--- Exercise details ---
Pick every line out of the entries below that has the string "Policy", and copy it.

▬▬▬▬▬▬▬▬▬▬

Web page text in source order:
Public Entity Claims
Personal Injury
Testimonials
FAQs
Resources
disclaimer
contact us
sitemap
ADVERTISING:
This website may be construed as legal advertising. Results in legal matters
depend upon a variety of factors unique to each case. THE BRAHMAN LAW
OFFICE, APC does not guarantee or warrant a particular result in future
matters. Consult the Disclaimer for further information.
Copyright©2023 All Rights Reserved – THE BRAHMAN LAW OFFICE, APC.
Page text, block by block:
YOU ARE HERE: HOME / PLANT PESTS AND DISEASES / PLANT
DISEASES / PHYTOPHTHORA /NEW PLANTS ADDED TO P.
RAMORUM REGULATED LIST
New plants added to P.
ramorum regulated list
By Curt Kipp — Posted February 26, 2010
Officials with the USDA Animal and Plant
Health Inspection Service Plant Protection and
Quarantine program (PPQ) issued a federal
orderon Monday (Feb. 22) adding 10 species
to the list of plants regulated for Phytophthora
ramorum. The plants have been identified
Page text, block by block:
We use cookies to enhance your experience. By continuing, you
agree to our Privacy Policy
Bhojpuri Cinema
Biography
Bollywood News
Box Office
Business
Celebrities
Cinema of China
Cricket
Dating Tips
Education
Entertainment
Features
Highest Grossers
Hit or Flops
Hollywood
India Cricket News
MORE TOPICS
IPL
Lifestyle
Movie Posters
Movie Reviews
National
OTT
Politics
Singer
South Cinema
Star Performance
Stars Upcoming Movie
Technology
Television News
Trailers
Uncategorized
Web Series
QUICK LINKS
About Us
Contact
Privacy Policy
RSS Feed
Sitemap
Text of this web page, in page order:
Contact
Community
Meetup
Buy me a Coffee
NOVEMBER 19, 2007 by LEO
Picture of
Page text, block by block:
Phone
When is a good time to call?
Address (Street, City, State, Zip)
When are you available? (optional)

▬▬▬▬▬▬▬▬▬▬

--- Answer to the exercise ---
agree to our Privacy Policy
Privacy Policy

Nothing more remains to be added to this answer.